Neredeyse tüm Arap ve İslam ülkelerine dağılmış vaziyette gurbet hayatı süren Filistinliler, daha önce insanoğlunun karşılaşmadığı son derece kötü muamelelere maruz kalmaktadır. Oysa İslam ülkeleri dışında yaşayan Filistinliler o ülkenin vatandaşlığına kabul edilerek yer yurt ve iş güç sahibi olabilmiştir. İşte bu sebeple bugün Filistinlilerin büyük bir kısmı İslam dünyası dışındaki ülkelerde yaşamaktadır. Bu yüzden Filistinliler Amerika, Avrupa, Avustralya, Afrika gibi kıtalara dağılmış bulunmaktadır. Bu durumun bir neticesi olarak dünyanın hemen tüm dillerini, hattâ lehçelerini bilen yegâne halk biz Filistinliler olduk.

“Büyük felaket” anlamına gelen “Nekbe”den 70 yıl sonra Filistinliler herhangi bir Arap ya da İslam ülkesine girebilmek için hâlâ vize alabilmeyi beklemektedir. Ülkeye giriş talepleri annesini ve babasını ziyaret etmek kadar masum bir gerekçeye dayansa bile çoğunlukla vize başvuruları olumsuz neticelenmektedir. Dünyada aile efradı birkaç ülkeye dağılmış vaziyette yaşayan tek millet biz Filistinliler olmalıyız.

İstisnasız her Filistinli, “şehadeteyn” (Lâilâhe illâllah, Muhammedun Rasûlullah) sözlerini dilinden düşürmeyen ülkelerin havaalanlarında ‘özel bir muamele’ye tâbi tutulmaktadır. Filistinliye hiçbir ülkeye giriş izni verilmez, çünkü vatansızdır. Herhangi bir Arap ya da İslam devletinin sınırlarına yaklaşacak olsa üzerine ateş açılır.

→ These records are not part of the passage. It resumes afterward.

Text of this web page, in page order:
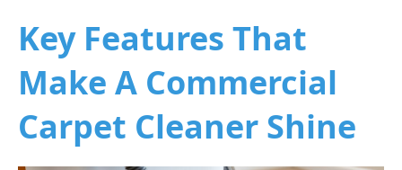
Key Features That
Make A Commercial
Carpet Cleaner Shine
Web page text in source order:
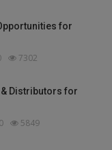
for
7302
Distributors for
0 5849
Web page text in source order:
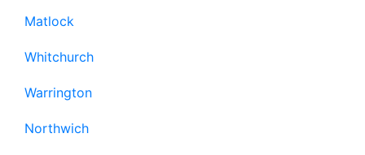
Matlock
Whitchurch
Warrington
Northwich
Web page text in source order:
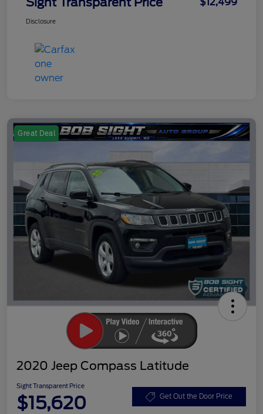
Disclosure
Great Deal
2020 Jeep Compass Latitude
Sight Transparent Price
$15,620 Get Out the Door Price
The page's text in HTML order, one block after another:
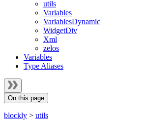
utils
Variables
VariablesDynamic
WidgetDiv
Xml
zelos
Variables
Type Aliases
On this page
blockly > utils
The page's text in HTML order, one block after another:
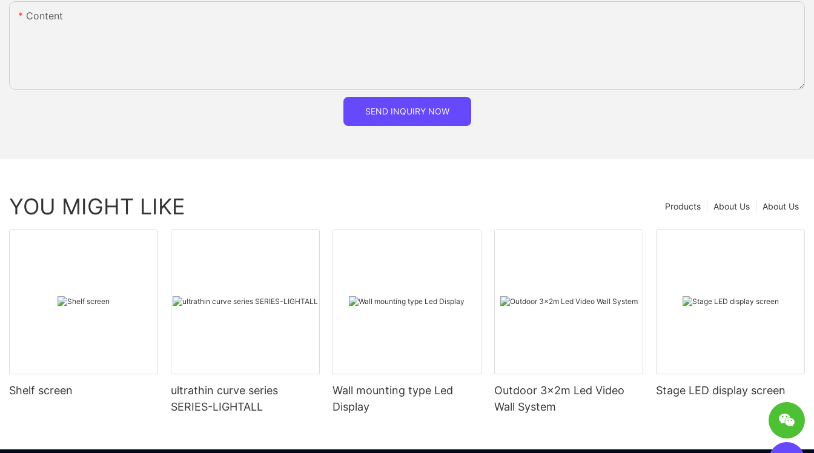
Content
SEND INQUIRY NOW
YOU MIGHT LIKE About Us
About Us
Products
Shelf screen
ultrathin curve series
SERIES-LIGHTALL
Wall mounting type Led
Display
Outdoor 3x2m Led Video
Wall System
Stage LED display screen
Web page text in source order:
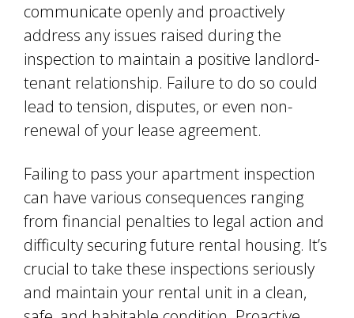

Filistinliler 40 yıl öncesine kadar bu tür kötü muamele vakalarını kayıt altına almaya çalışıyorlardı. Ancak, bu kötü muameleler her gün tekrar eden vak’a-i âdiyeden olunca Filistinliler bu kayıtlarını sildiler. Sadece şehitlerin isimlerini kayıt altına almaya başladılar. Tabii ki kâtilden hiç bahsetmeden! Zira kâtil genellikle dost bir yöneticinin başında olduğu dost bir ülkeye mensup oluyordu! İsrail’e aleni vaatlerde bulunan bu yöneticiler kapalı kapılar ardında Filistinlileri ölümle tehdit ediyorlardı!

Filistinlilere karşı İsrail’in başlatıp Esed ile Kaddafi’nin Lübnan’da sürdürdüğü 1982-83 trajedisi, 200 binden fazla Filistinlinin Batı ülkelerine hicret etmesine yol açmıştı. Aralarından yenilikçi ve başarılı birçok insanın çıktığı bu göçmenler kısa sürede o ülkelerin vatandaşları olarak gittikleri toplumlarla bütünleşmişlerdir.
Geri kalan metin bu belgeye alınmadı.